Wiggin & Nourie, P.A., of Manchester (L. Jonathan Ross and Elizabeth M. Leonard, on the brief, and Ms. Leonard orally), for the respondent.

Judith A. Roman, of Concord, by brief, as guardian ad litem for the minor children.


This is an interlocutory appeal from an order of the Superior Court (Mangones, J.), approving the recommendation of the Marital Master (Leonard S. Green, Esq.), denying the guardian ad litem's (GAL) motion to seal the therapy records of the parties' children. We reverse and remand.
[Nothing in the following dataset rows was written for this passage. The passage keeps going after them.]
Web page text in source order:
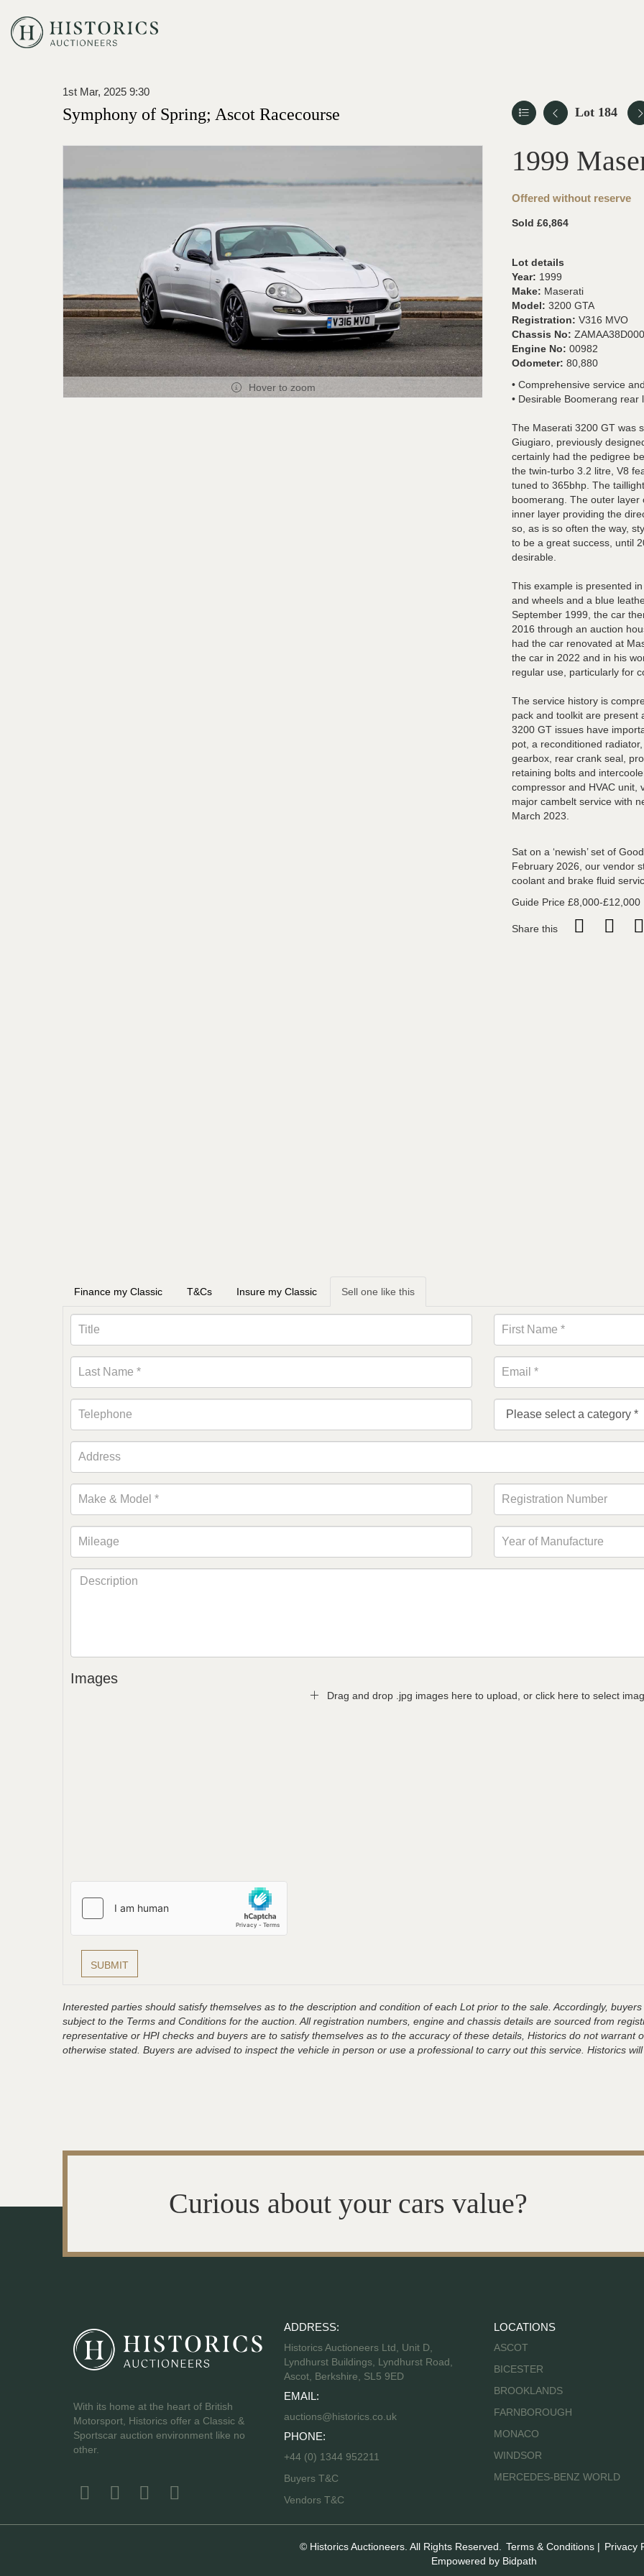
1st Mar, 2025 9:30
Symphony of Spring; Ascot Racecourse Lot 184
Hover to zoom
1999
Offered without reserve
Sold £6,864
Lot details
Year: 1999
Make: Maserati
Model: 3200 GTA
Registration: V316 MVO
Chassis No:
Engine No: 00982
Odometer: 80,880
• Comprehensive service
• Desirable Boomerang rear
The Maserati 3200 GT was
Giugiaro, previously
certainly had the pedigree
the twin-turbo 3.2 litre, V8
tuned to 365bhp. The
boomerang. The outer
inner layer providing the
so, as is so often the way,
to be a great success, until
desirable.
This example is presented
and wheels and a blue
September 1999, the car
2016 through an auction
had the car renovated at
the car in 2022 and in his
regular use, particularly for
The service history is
pack and toolkit are present
3200 GT issues have
pot, a reconditioned
gearbox, rear crank seal,
retaining bolts and
compressor and HVAC unit,
major cambelt service with
March 2023.
Sat on a ‘newish’ set of
February 2026, our vendor
coolant and brake fluid
Guide Price £8,000-£12,000
Share this
Finance my Classic T&Cs Insure my Classic Sell one like this
Images
Drag and drop .jpg images here to upload, or click here to select
Interested parties should satisfy themselves as to the description and condition of each Lot prior to the sale. Accordingly,
subject to the Terms and Conditions for the auction. All registration numbers, engine and chassis details are sourced from
representative or HPI checks and buyers are to satisfy themselves as to the accuracy of these details, Historics do not
otherwise stated. Buyers are advised to inspect the vehicle in person or use a professional to carry out this service. Historics
Curious about your cars value?
With its home at the heart of British
Motorsport, Historics offer a Classic &
Sportscar auction environment like no
other.
ADDRESS:
Historics Auctioneers Ltd, Unit D,
Lyndhurst Buildings, Lyndhurst Road,
Ascot, Berkshire, SL5 9ED
EMAIL:
auctions@historics.co.uk
PHONE:
+44 (0) 1344 952211
Buyers T&C
Vendors T&C
LOCATIONS
ASCOT
BICESTER
BROOKLANDS
FARNBOROUGH
MONACO
WINDSOR
MERCEDES-BENZ WORLD
© Historics Auctioneers. All Rights Reserved. Terms & Conditions| Privacy
Empowered by Bidpath
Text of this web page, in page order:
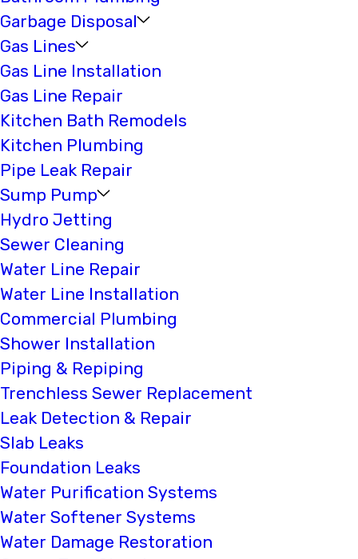
Garbage Disposal
Gas Lines
Gas Line Installation
Gas Line Repair
Kitchen Bath Remodels
Kitchen Plumbing
Pipe Leak Repair
Sump Pump
Hydro Jetting
Sewer Cleaning
Water Line Repair
Water Line Installation
Commercial Plumbing
Shower Installation
Piping & Repiping
Trenchless Sewer Replacement
Leak Detection & Repair
Slab Leaks
Foundation Leaks
Water Purification Systems
Water Softener Systems
Water Damage Restoration
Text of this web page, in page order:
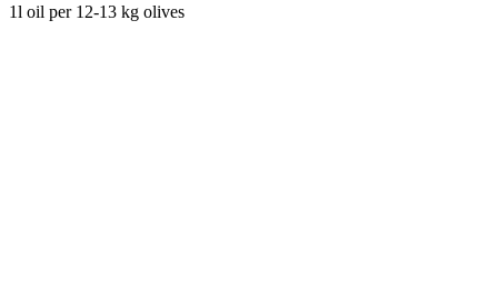
1l oil per 12-13 kg olives
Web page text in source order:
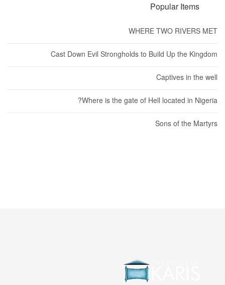
Popular Items
WHERE TWO RIVERS MET
Cast Down Evil Strongholds to Build Up the Kingdom
Captives in the well
Where is the gate of Hell located in Nigeria?
Sons of the Martyrs

We accept the facts as presented in this interlocutory transfer and additional facts that are undisputed by the parties. The petitioner-mother, Kathleen Quigley Berg, and the respondent-father, Eugene E. Berg, are divorced. Pursuant to the final divorce decree, they have joint legal custody of their four children, whose ages range from eleven to seventeen. The mother has primary physical custody, while the father has specific custodial time with the children.

After entry of the final divorce decree, the children at times did not visit the father as scheduled, because either they refused to do so or they were not made available for visitation by the mother. The children reported to the mother instances of alleged inappropriate conduct by the father and their reasons for not wanting to visit. As a result, the mother arranged for individual counseling to address each child's resistance to visitation and his relationship with the father. Three children remain in regular individual counseling.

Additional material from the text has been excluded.